Kaldırımsız yollarında ezilmeden yürümeye çalıştığım Bodrum'da lağım kokusu kesilince, sanırım beynime oksijen gittiği için, zaman zaman aklıma geliyor.
Acaba Bodrumlular, yıllardır kanalizasyon, su kesintisi, arıtma, yol gibi sorunlarını çözemeyen dahası yemyeşil güzelim yarımadayı çirkin bir beton yığınına çeviren, denizi kirleten partiden niçin vazgeçemiyorlar?
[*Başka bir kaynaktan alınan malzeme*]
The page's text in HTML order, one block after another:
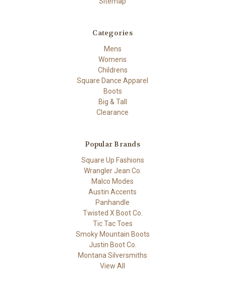
Categories
Mens
Womens
Childrens
Square Dance Apparel
Boots
Big & Tall
Clearance
Popular Brands
Square Up Fashions
Wrangler Jean Co.
Malco Modes
Austin Accents
Panhandle
Twisted X Boot Co.
Tic Tac Toes
Smoky Mountain Boots
Justin Boot Co.
Montana Silversmiths
View All
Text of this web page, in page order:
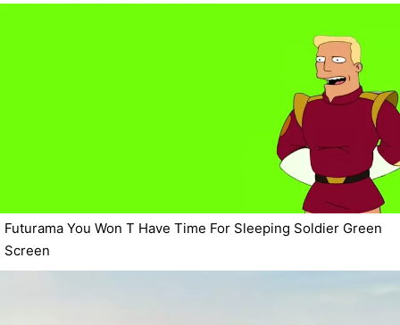
Futurama You Won T Have Time For Sleeping Soldier Green
Screen
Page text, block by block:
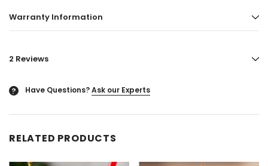
Warranty Information
2 Reviews
? Have Questions?Ask our Experts
RELATED PRODUCTS
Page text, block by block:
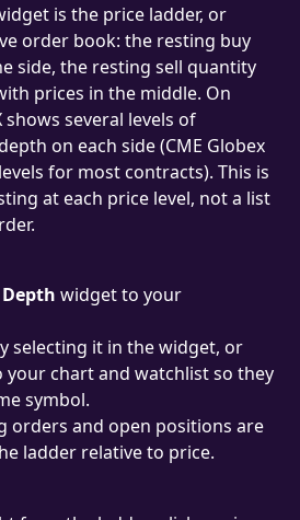
is the price ladder, or
order book: the resting buy
side, the resting sell quantity
prices in the middle. On
several levels of
on each side (CME Globex
for most contracts). This is
at each price level, not a list
widget to your
selecting it in the widget, or
your chart and watchlist so they
symbol.
orders and open positions are
ladder relative to price.
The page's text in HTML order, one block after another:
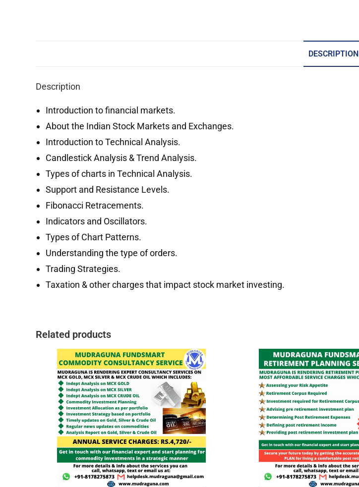
DESCRIPTION
Description
Introduction to financial markets.
About the Indian Stock Markets and Exchanges.
Introduction to Technical Analysis.
Candlestick Analysis & Trend Analysis.
Types of charts in Technical Analysis.
Support and Resistance Levels.
Fibonacci Retracements.
Indicators and Oscillators.
Types of Chart Patterns.
Understanding the type of orders.
Trading Strategies.
Taxation & other charges that impact stock market investing.
Related products
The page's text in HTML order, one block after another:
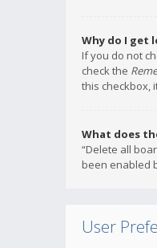
Why do I get
If you do not
check the
this checkbox,
What does
“Delete all
been enabled
User
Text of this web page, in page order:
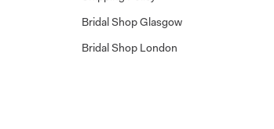
Bridal Shop Glasgow
Bridal Shop London
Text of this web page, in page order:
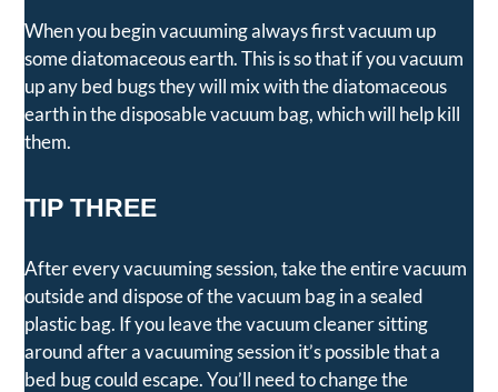
When you begin vacuuming always first vacuum up
some diatomaceous earth. This is so that if you vacuum
up any bed bugs they will mix with the diatomaceous
earth in the disposable vacuum bag, which will help kill
them.
TIP THREE
After every vacuuming session, take the entire vacuum
outside and dispose of the vacuum bag in a sealed
plastic bag. If you leave the vacuum cleaner sitting
around after a vacuuming session it’s possible that a
bed bug could escape. You’ll need to change the
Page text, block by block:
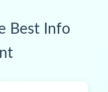
Best Info
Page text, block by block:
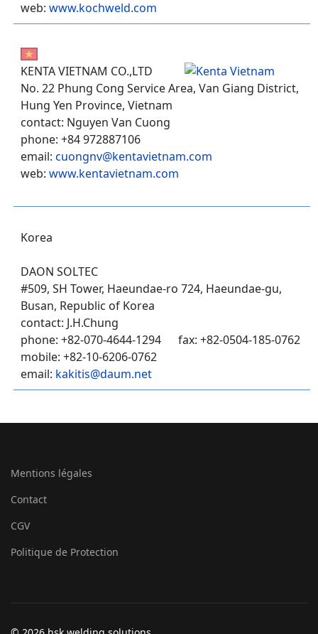
web:www.kochweld.com
KENTA VIETNAM CO.,LTD
No. 22 Phung Cong Service Area, Van Giang District,
Hung Yen Province, Vietnam
contact: Nguyen Van Cuong
phone: +84 972887106
email:cuongnv@kentavietnam.com
web:www.kentavietnam.com
Korea
DAON SOLTEC
#509, SH Tower, Haeundae-ro 724, Haeundae-gu,
Busan, Republic of Korea
contact: J.H.Chung
phone: +82-070-4644-1294 fax: +82-0504-185-0762
mobile: +82-10-6206-0762
email: kakitis@daum.net
Mentions légales
Contact
CGV
Politique de Protection
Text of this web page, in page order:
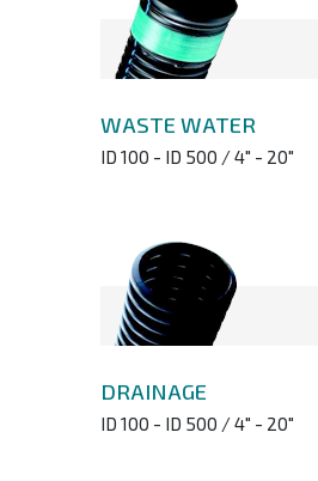
WASTE WATER
ID 100 - ID 500 / 4" - 20"
DRAINAGE
ID 100 - ID 500 / 4" - 20"
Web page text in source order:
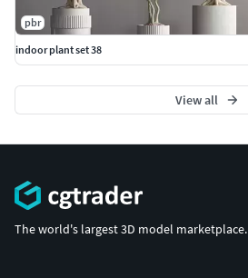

Bu seçimde de Bodrum'un bugünkü halinden sorumlu olan Mehmet Kocadon'un partisi CHP'den birini seçtiler.
Yeni başkanla tanıştım. Genç ve samimi bir adam.
Hevesli de. Ancak Bodrum'un durumu ortada. Başkanın da mevcut işleyişle yapabilecekleri sınırlı.
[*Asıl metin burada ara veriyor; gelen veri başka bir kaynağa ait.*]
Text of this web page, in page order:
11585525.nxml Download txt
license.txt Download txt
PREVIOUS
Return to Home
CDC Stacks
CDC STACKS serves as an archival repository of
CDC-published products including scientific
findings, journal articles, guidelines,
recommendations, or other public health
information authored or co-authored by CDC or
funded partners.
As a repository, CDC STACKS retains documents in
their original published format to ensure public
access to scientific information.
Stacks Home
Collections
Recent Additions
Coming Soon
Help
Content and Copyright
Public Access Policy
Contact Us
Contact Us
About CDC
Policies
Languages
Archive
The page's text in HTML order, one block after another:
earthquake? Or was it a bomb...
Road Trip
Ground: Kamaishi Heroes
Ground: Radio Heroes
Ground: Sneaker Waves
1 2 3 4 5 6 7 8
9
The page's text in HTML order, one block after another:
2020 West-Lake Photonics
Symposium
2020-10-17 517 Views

Ankara'dan destek gelmezse gündelik hayat her geçen gün kötüye gidecek. Bu güzelim tatil cenneti de Marmaris gibi Kuşadası gibi garabete dönüşecek Bu soruyu sohbet ettiğim insanlara da soruyorum. "Niçin tercihinizi değiştirmiyorsunuz" diyorum?
İlk söyledikleri şu:
"AK Partili belediye gelirse içkiye sınırlama getirir. Barlara restoranlara içki ruhsatı vermez." Ne var ki özgürlük talebi gibi görünen bu gerekçenin sahipleri çok uzatmadan sözü başkalarının özgürlüğüne getiriveriyorlar:
"Zaten her tarafı türbanlılar sardı. Denize bile giriyorlar" diye yakınıyorlar...
Kendi yaşam tarzından farklı pratikleri olandan, Lost dizisindeki 'the others' (diğerleri, onlar) karakterleri gibi korku ve nefretle bahsedene özgürlükçü denilmeyeceği ortada.